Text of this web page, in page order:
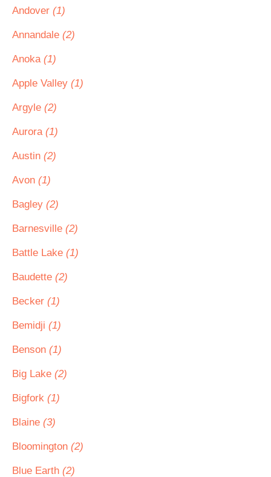
Andover (1)
Annandale (2)
Anoka (1)
Apple Valley (1)
Argyle (2)
Aurora (1)
Austin (2)
Avon (1)
Bagley (2)
Barnesville (2)
Battle Lake (1)
Baudette (2)
Becker (1)
Bemidji (1)
Benson (1)
Big Lake (2)
Bigfork (1)
Blaine (3)
Bloomington (2)
Blue Earth (2)
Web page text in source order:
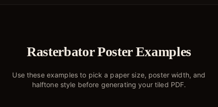
Rasterbator Poster Examples
Use these examples to pick a paper size, poster width, and
halftone style before generating your tiled PDF.
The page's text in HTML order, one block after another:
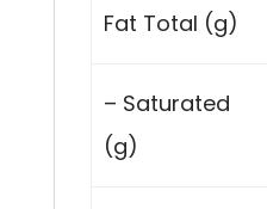
Fat Total (g)
– Saturated
(g)
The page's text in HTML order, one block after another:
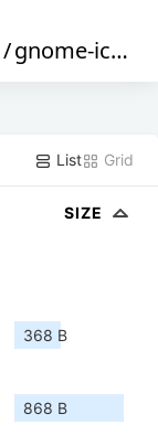
/gnome-icon-theme-symbolic
List Grid
SIZE
368 B
868 B
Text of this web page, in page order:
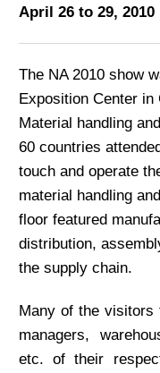
April 26 to 29, 2010
The NA 2010 show
Exposition Center
Material handling
60 countries
touch and operate
material handling
floor featured
distribution,
the supply chain.
Many of the visitors
managers,
etc. of their
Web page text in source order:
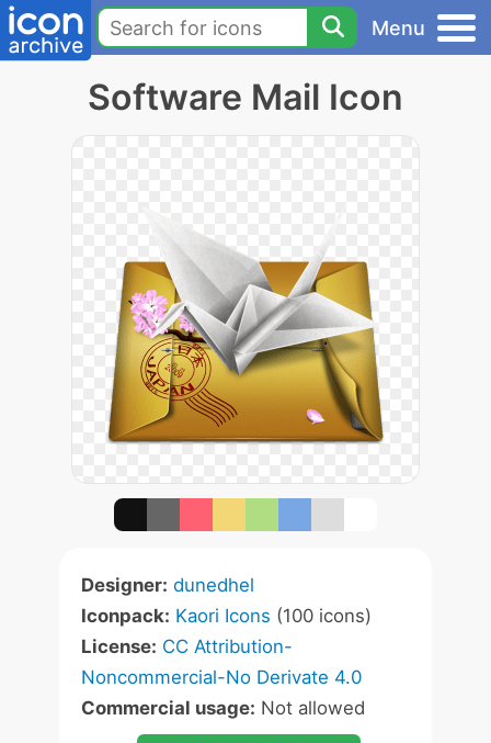
Menu
Software Mail Icon
Designer: dunedhel
Iconpack: Kaori Icons (100 icons)
License: CC Attribution-
Noncommercial-No Derivate 4.0
Commercial usage: Not allowed
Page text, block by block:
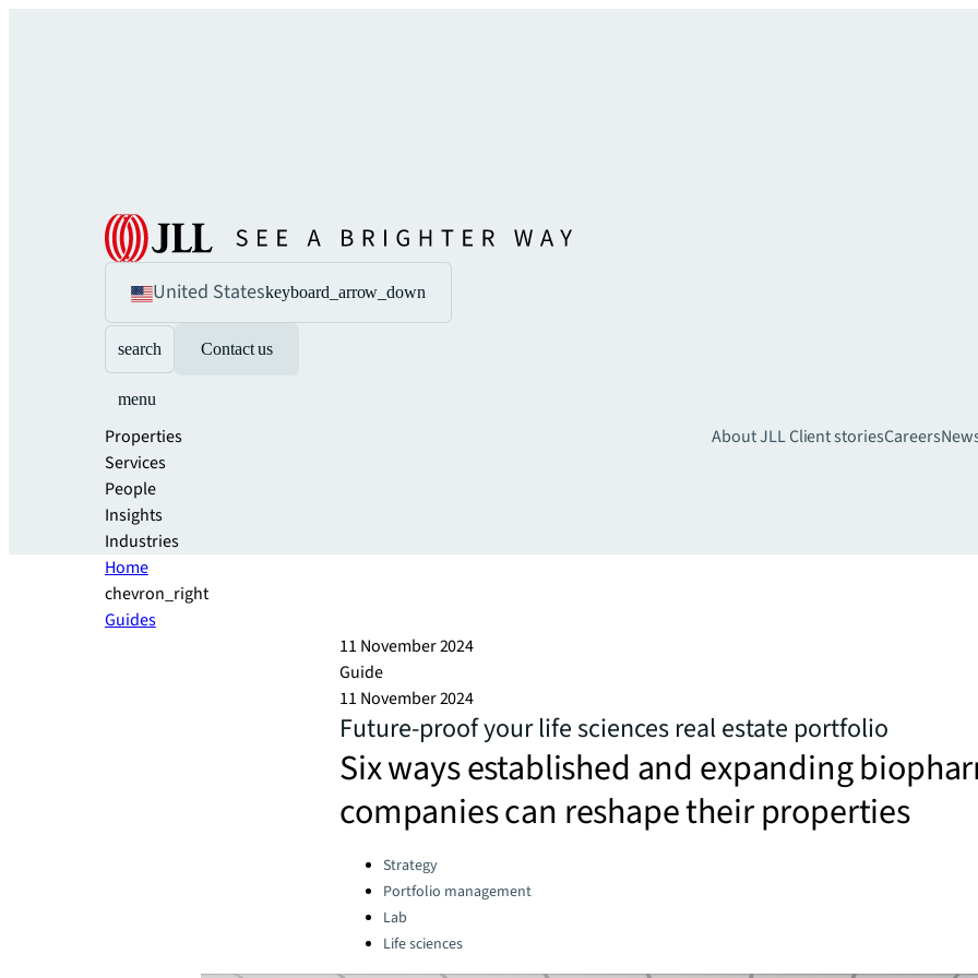
United Stateskeyboard_arrow_down
search Contact us
menu
Properties
Services
People
Insights
Industries
About JLLClient storiesCareers
Home
chevron_right
Guides
11 November 2024
Guide
11 November 2024
Future-proof your life sciences real estate portfolio
Six ways established and expanding
companies can reshape their properties
Categories:
Strategy
Portfolio management
Lab
Life sciences
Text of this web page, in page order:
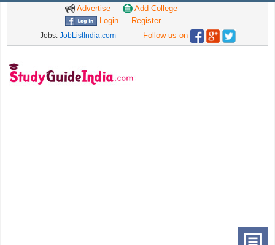
Advertise
Add College
Login
Register
Jobs: JobListIndia.com Follow us on
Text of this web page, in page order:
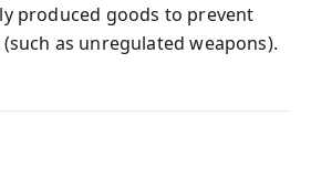
produced goods to prevent
as unregulated weapons).
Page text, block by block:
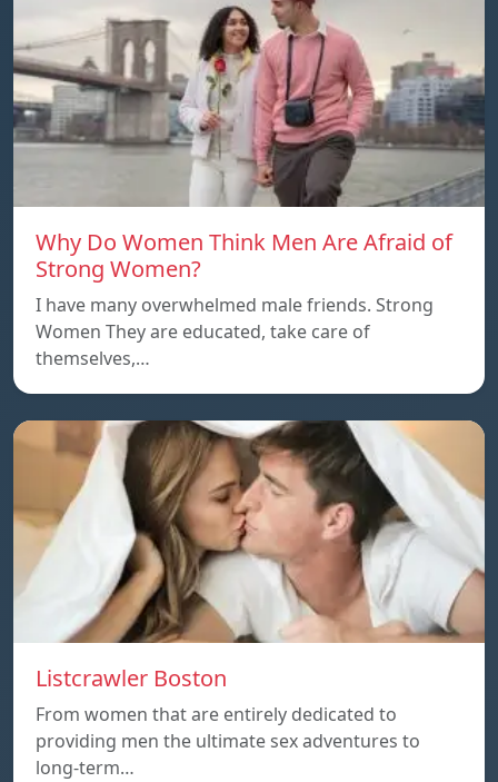
Why Do Women Think Men Are Afraid of
Strong Women?
I have many overwhelmed male friends. Strong
Women They are educated, take care of
themselves,…
Listcrawler Boston
From women that are entirely dedicated to
providing men the ultimate sex adventures to
long-term…
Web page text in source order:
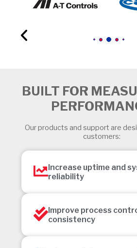
BUILT FOR
Our products and support are
customers:
Increase uptime and
reliability
Improve process
consistency
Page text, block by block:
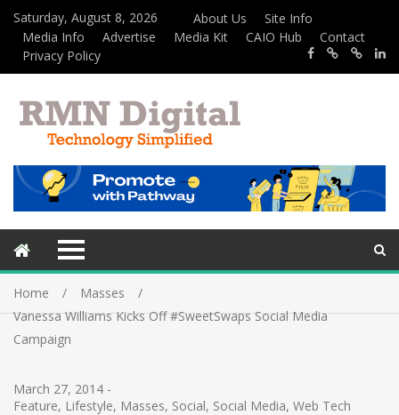
Saturday, August 8, 2026 About Us
Site Info
Media Info
Advertise Media Kit CAIO Hub
Contact
Privacy Policy
Home
Masses
Vanessa Williams Kicks Off #SweetSwaps Social Media
Campaign
March 27, 2014 -
Feature, Lifestyle, Masses, Social, Social Media, Web Tech
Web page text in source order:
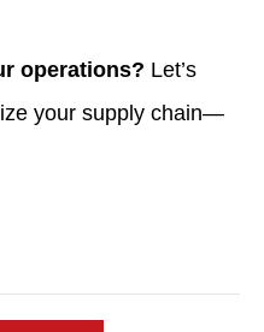
operations? Let’s
your supply chain—
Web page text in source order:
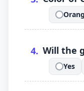
.
4. Will the
.
Yes
.
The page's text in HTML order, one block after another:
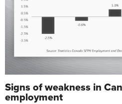
Signs of weakness in
employment
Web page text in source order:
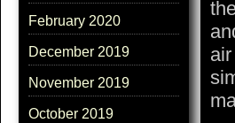
February 2020
December 2019
November 2019
October 2019
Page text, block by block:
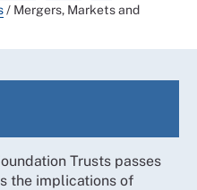
/ Mergers, Markets and
Trusts passes
the implications of
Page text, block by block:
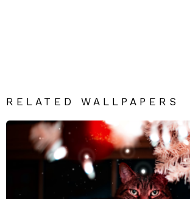
RELATED WALLPAPERS
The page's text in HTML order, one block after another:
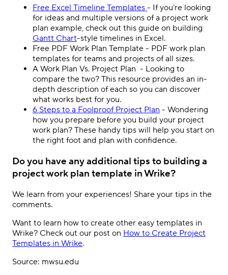
Free Excel Timeline Templates - If you’re looking
for ideas and multiple versions of a project work
plan example, check out this guide on building
Gantt Chart-style timelines in Excel.
Free PDF Work Plan Template - PDF work plan
templates for teams and projects of all sizes.
A Work Plan Vs. Project Plan - Looking to
compare the two? This resource provides an in-
depth description of each so you can discover
what works best for you.
6 Steps to a Foolproof Project Plan - Wondering
how you prepare before you build your project
work plan? These handy tips will help you start on
the right foot and plan with confidence.
Do you have any additional tips to building a
project work plan template in Wrike?
We learn from your experiences! Share your tips in the
comments.
Want to learn how to create other easy templates in
Wrike? Check out our post on How to Create Project
Templates in Wrike.
Source: mwsu.edu
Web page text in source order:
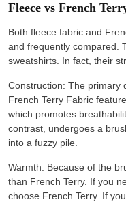
Fleece vs French
Both fleece fabric and
and frequently compared.
sweatshirts. In fact, their
Construction: The primary
French Terry Fabric
which promotes
contrast, undergoes a
into a fuzzy pile.
Warmth: Because of the
than French Terry. If you
choose French Terry. If
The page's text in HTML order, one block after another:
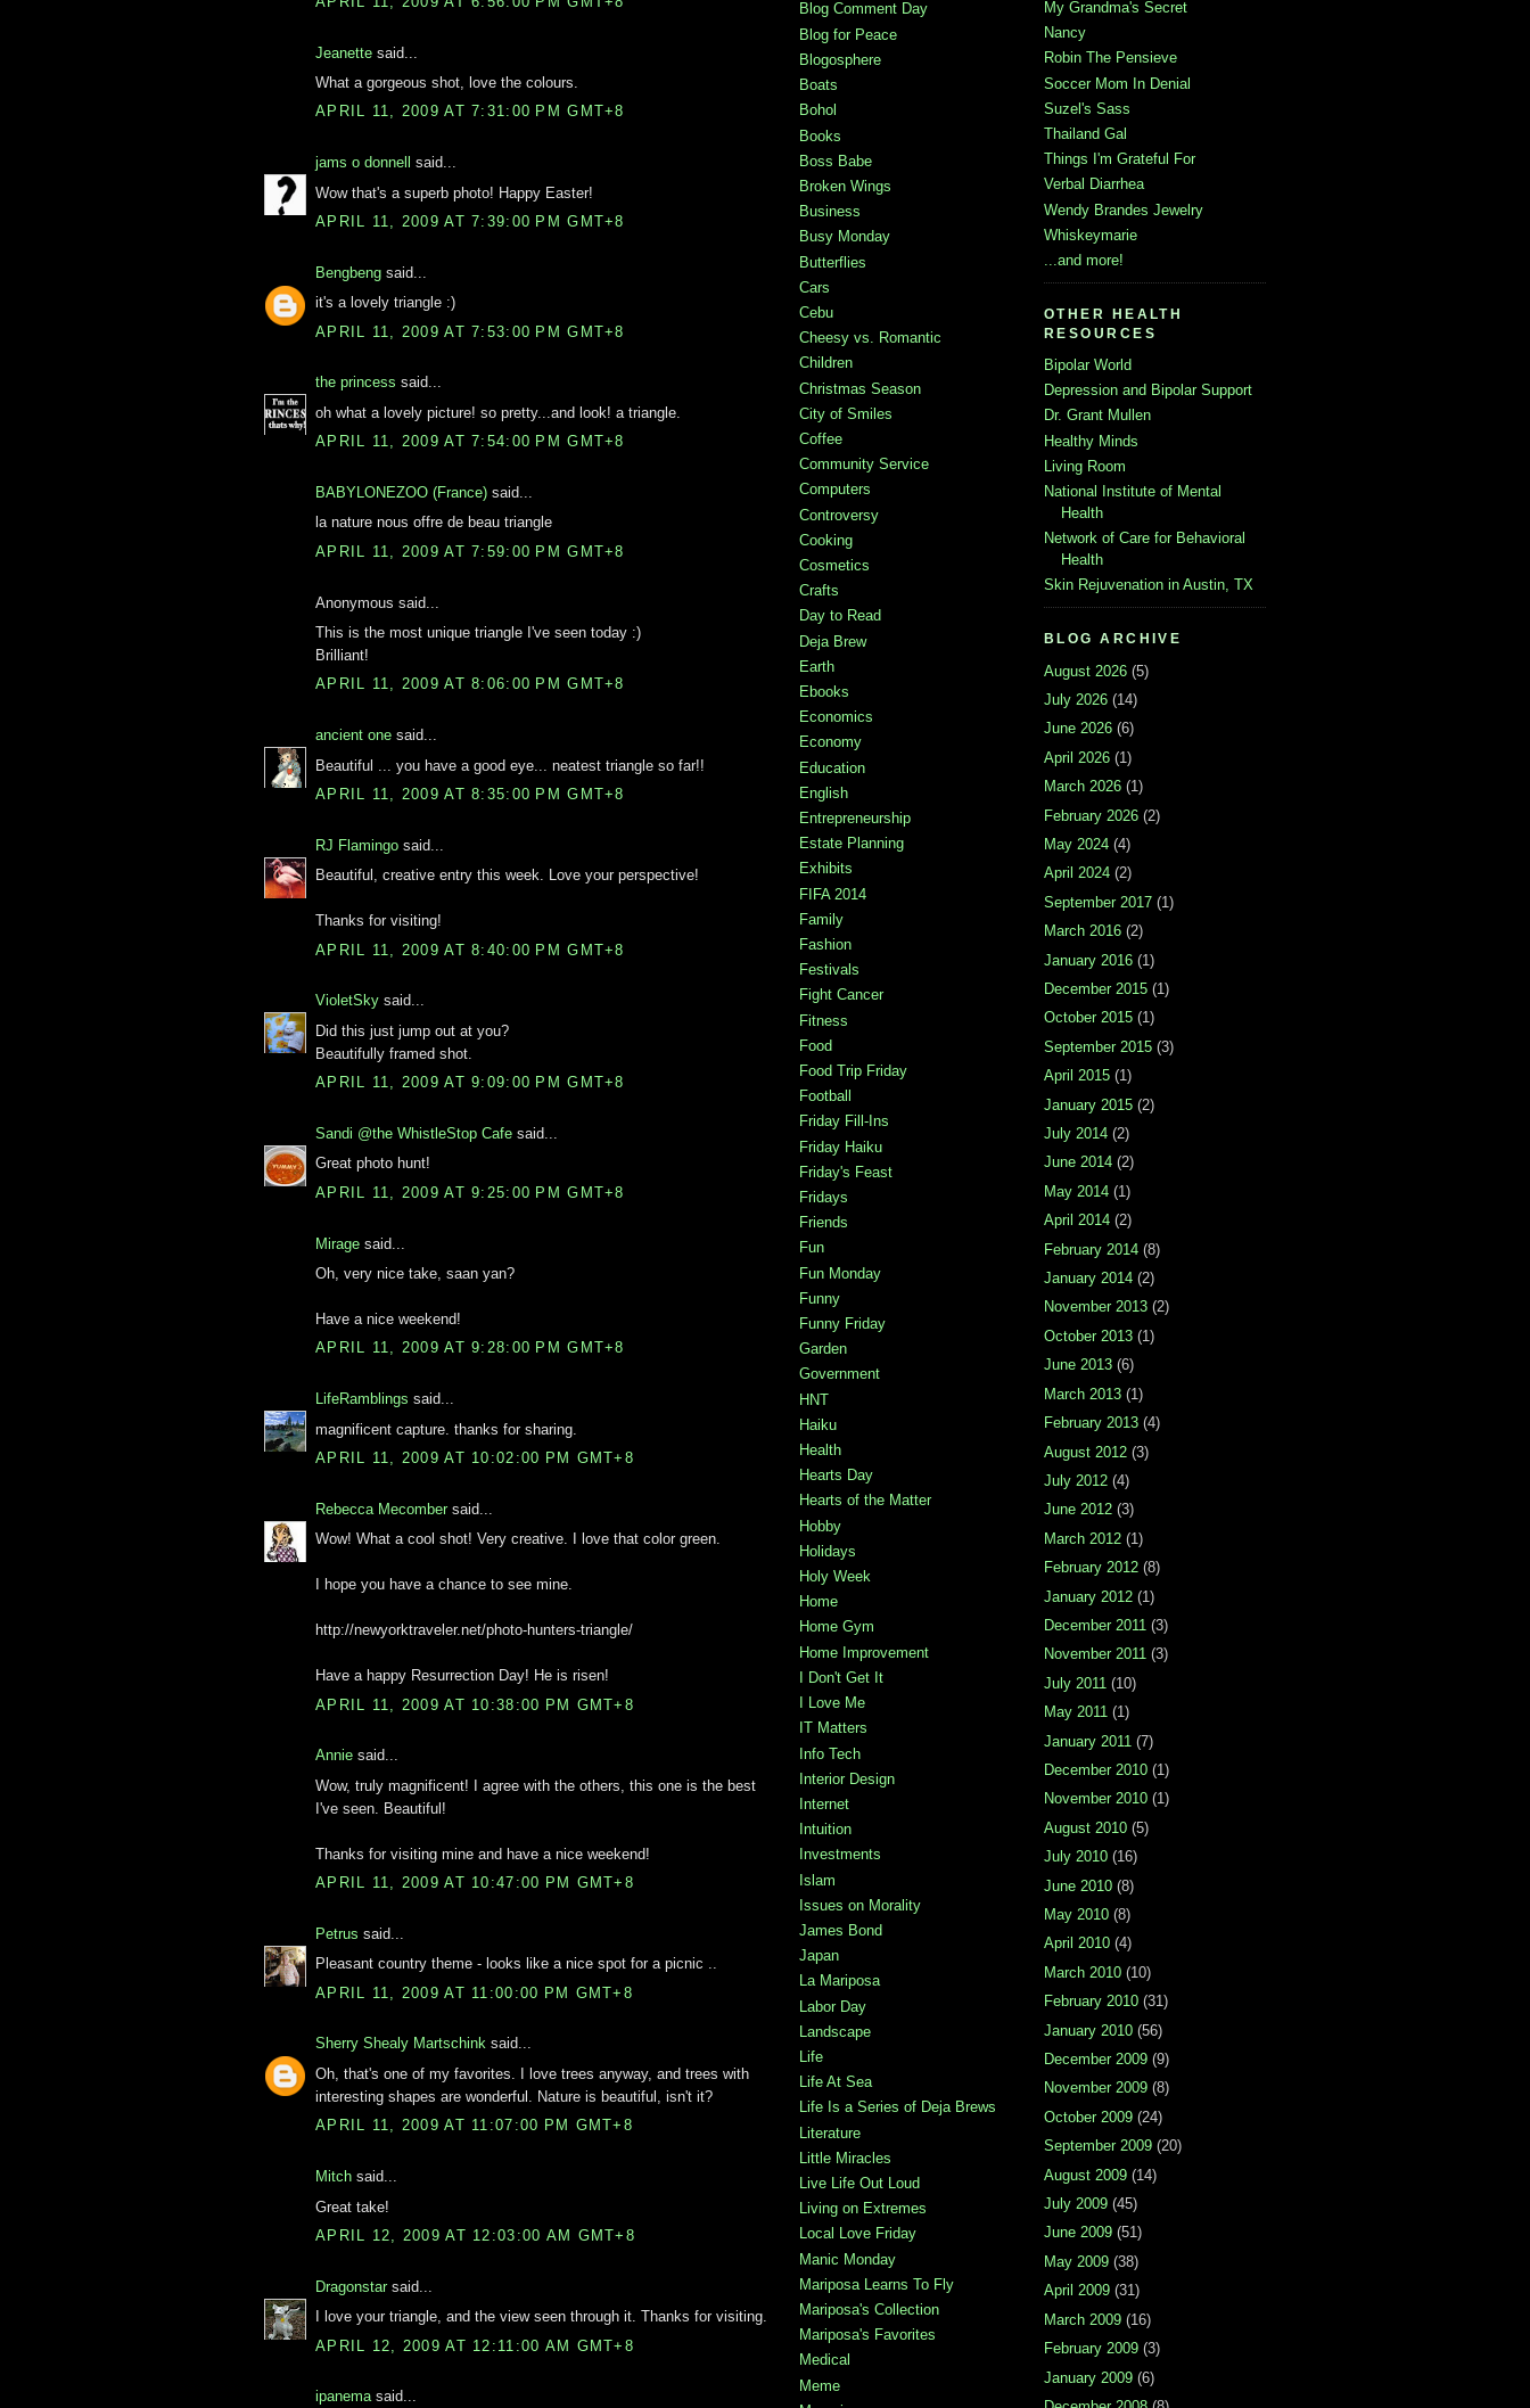
Jeanette said...
What a gorgeous shot, love the colours.
APRIL 11, 2009 AT 7:31:00 PM GMT+8
jams o donnell
said...
Wow that's a superb photo! Happy Easter!
APRIL 11, 2009 AT 7:39:00 PM GMT+8
Bengbeng said...
it's a lovely triangle :)
APRIL 11, 2009 AT 7:53:00 PM GMT+8
the princess said...
oh what a lovely picture! so pretty...and look! a triangle.
APRIL 11, 2009 AT 7:54:00 PM GMT+8
BABYLONEZOO (France) said...
la nature nous offre de beau triangle
APRIL 11, 2009 AT 7:59:00 PM GMT+8
Anonymous said...
This is the most unique triangle I've seen today :)
Brilliant!
APRIL 11, 2009 AT 8:06:00 PM GMT+8
ancient one said...
Beautiful ... you have a good eye... neatest triangle so far!!
APRIL 11, 2009 AT 8:35:00 PM GMT+8
RJ Flamingo said...
Beautiful, creative entry this week. Love your perspective!
Thanks for visiting!
APRIL 11, 2009 AT 8:40:00 PM GMT+8
VioletSky said...
Did this just jump out at you?
Beautifully framed shot.
APRIL 11, 2009 AT 9:09:00 PM GMT+8
Sandi @the WhistleStop Cafe said...
Great photo hunt!
APRIL 11, 2009 AT 9:25:00 PM GMT+8
Mirage said...
Oh, very nice take, saan yan?
Have a nice weekend!
APRIL 11, 2009 AT 9:28:00 PM GMT+8
LifeRamblings said...
magnificent capture. thanks for sharing.
APRIL 11, 2009 AT 10:02:00 PM GMT+8
Rebecca Mecombersaid...
Wow! What a cool shot! Very creative. I love that color green.
I hope you have a chance to see mine.
http://newyorktraveler.net/photo-hunters-triangle/
Have a happy Resurrection Day! He is risen!
APRIL 11, 2009 AT 10:38:00 PM GMT+8
Annie said...
Wow, truly magnificent! I agree with the others, this one is the best
I've seen. Beautiful!
Thanks for visiting mine and have a nice weekend!
APRIL 11, 2009 AT 10:47:00 PM GMT+8
Petrus said...
Pleasant country theme - looks like a nice spot for a picnic ..
APRIL 11, 2009 AT 11:00:00 PM GMT+8
Sherry Shealy Martschink said...
Oh, that's one of my favorites. I love trees anyway, and trees with
interesting shapes are wonderful. Nature is beautiful, isn't it?
APRIL 11, 2009 AT 11:07:00 PM GMT+8
Mitch said...
Great take!
APRIL 12, 2009 AT 12:03:00 AM GMT+8
Dragonstarsaid...
I love your triangle, and the view seen through it. Thanks for visiting.
APRIL 12, 2009 AT 12:11:00 AM GMT+8
ipanemasaid...
Blog Comment Day
Blog for Peace
Blogosphere
Boats
Bohol
Books
Boss Babe
Broken Wings
Business
Busy Monday
Butterflies
Cars
Cebu
Cheesy vs. Romantic
Children
Christmas Season
City of Smiles
Coffee
Community Service
Computers
Controversy
Cooking
Cosmetics
Crafts
Day to Read
Deja Brew
Earth
Ebooks
Economics
Economy
Education
English
Entrepreneurship
Estate Planning
Exhibits
FIFA 2014
Family
Fashion
Festivals
Fight Cancer
Fitness
Food
Food Trip Friday
Football
Friday Fill-Ins
Friday Haiku
Friday's Feast
Fridays
Friends
Fun
Fun Monday
Funny
Funny Friday
Garden
Government
HNT
Haiku
Health
Hearts Day
Hearts of the Matter
Hobby
Holidays
Holy Week
Home
Home Gym
Home Improvement
I Don't Get It
I Love Me
IT Matters
Info Tech
Interior Design
Internet
Intuition
Investments
Islam
Issues on Morality
James Bond
Japan
La Mariposa
Labor Day
Landscape
Life
Life At Sea
Life Is a Series of Deja Brews
Literature
Little Miracles
Live Life Out Loud
Living on Extremes
Local Love Friday
Manic Monday
Mariposa Learns To Fly
Mariposa's Collection
Mariposa's Favorites
Medical
Meme
My Grandma's Secret
Nancy
Robin The Pensieve
Soccer Mom In Denial
Suzel's Sass
Thailand Gal
Things I'm Grateful For
Verbal Diarrhea
Wendy Brandes Jewelry
Whiskeymarie
...and more!
OTHER HEALTH
RESOURCES
Bipolar World
Depression and Bipolar Support
Dr. Grant Mullen
Healthy Minds
Living Room
National Institute of Mental
Health
Network of Care for Behavioral
Health
Skin Rejuvenation in Austin, TX
BLOG ARCHIVE
August 2026 (5)
July 2026 (14)
June 2026 (6)
April 2026 (1)
March 2026 (1)
February 2026 (2)
May 2024 (4)
April 2024 (2)
September 2017 (1)
March 2016 (2)
January 2016 (1)
December 2015 (1)
October 2015 (1)
September 2015 (3)
April 2015 (1)
January 2015 (2)
July 2014 (2)
June 2014 (2)
May 2014 (1)
April 2014 (2)
February 2014 (8)
January 2014 (2)
November 2013 (2)
October 2013 (1)
June 2013 (6)
March 2013 (1)
February 2013 (4)
August 2012 (3)
July 2012 (4)
June 2012 (3)
March 2012 (1)
February 2012 (8)
January 2012 (1)
December 2011 (3)
November 2011 (3)
July 2011 (10)
May 2011 (1)
January 2011 (7)
December 2010 (1)
November 2010 (1)
August 2010 (5)
July 2010 (16)
June 2010 (8)
May 2010 (8)
April 2010 (4)
March 2010 (10)
February 2010 (31)
January 2010 (56)
December 2009 (9)
November 2009 (8)
October 2009 (24)
September 2009 (20)
August 2009 (14)
July 2009 (45)
June 2009 (51)
May 2009 (38)
April 2009 (31)
March 2009 (16)
February 2009 (3)
January 2009 (6)

__Problem to solve__
Print, exactly, each line above from the one with "for ideas and" to the one with "it's a lovely triangle :)", end lines included. Leave pictures out of it.

__Answer area__
for ideas and multiple versions of a project work
plan example, check out this guide on building
Gantt Chart-style timelines in Excel.
Free PDF Work Plan Template - PDF work plan
templates for teams and projects of all sizes.
A Work Plan Vs. Project Plan - Looking to
compare the two? This resource provides an in-
depth description of each so you can discover
what works best for you.
6 Steps to a Foolproof Project Plan - Wondering
how you prepare before you build your project
work plan? These handy tips will help you start on
the right foot and plan with confidence.
Do you have any additional tips to building a
project work plan template in Wrike?
We learn from your experiences! Share your tips in the
comments.
Want to learn how to create other easy templates in
Wrike? Check out our post on How to Create Project
Templates in Wrike.
Source: mwsu.edu
Web page text in source order:
Fleece vs French
Both fleece fabric and
and frequently compared.
sweatshirts. In fact, their
Construction: The primary
French Terry Fabric
which promotes
contrast, undergoes a
into a fuzzy pile.
Warmth: Because of the
than French Terry. If you
choose French Terry. If
The page's text in HTML order, one block after another:
Jeanette said...
What a gorgeous shot, love the colours.
APRIL 11, 2009 AT 7:31:00 PM GMT+8
jams o donnell
said...
Wow that's a superb photo! Happy Easter!
APRIL 11, 2009 AT 7:39:00 PM GMT+8
Bengbeng said...
it's a lovely triangle :)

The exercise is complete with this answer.